[Exercise directions] Check each line of the data below for the word "Nadu". How many lines have it? Answer with the number alone.

[Supplied records]
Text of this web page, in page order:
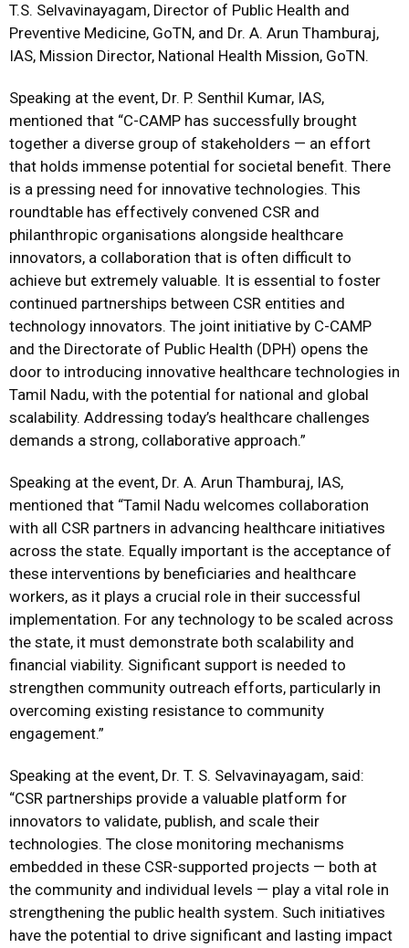
T.S. Selvavinayagam, Director of Public Health and
Preventive Medicine, GoTN, and Dr. A. Arun Thamburaj,
IAS, Mission Director, National Health Mission, GoTN.
Speaking at the event, Dr. P. Senthil Kumar, IAS,
mentioned that “C-CAMP has successfully brought
together a diverse group of stakeholders — an effort
that holds immense potential for societal benefit. There
is a pressing need for innovative technologies. This
roundtable has effectively convened CSR and
philanthropic organisations alongside healthcare
innovators, a collaboration that is often difficult to
achieve but extremely valuable. It is essential to foster
continued partnerships between CSR entities and
technology innovators. The joint initiative by C-CAMP
and the Directorate of Public Health (DPH) opens the
door to introducing innovative healthcare technologies in
Tamil Nadu, with the potential for national and global
scalability. Addressing today’s healthcare challenges
demands a strong, collaborative approach.”
Speaking at the event, Dr. A. Arun Thamburaj, IAS,
mentioned that “Tamil Nadu welcomes collaboration
with all CSR partners in advancing healthcare initiatives
across the state. Equally important is the acceptance of
these interventions by beneficiaries and healthcare
workers, as it plays a crucial role in their successful
implementation. For any technology to be scaled across
the state, it must demonstrate both scalability and
financial viability. Significant support is needed to
strengthen community outreach efforts, particularly in
overcoming existing resistance to community
engagement.”
Speaking at the event, Dr. T. S. Selvavinayagam, said:
“CSR partnerships provide a valuable platform for
innovators to validate, publish, and scale their
technologies. The close monitoring mechanisms
embedded in these CSR-supported projects — both at
the community and individual levels — play a vital role in
strengthening the public health system. Such initiatives
have the potential to drive significant and lasting impact
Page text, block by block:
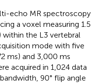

[Your response] 2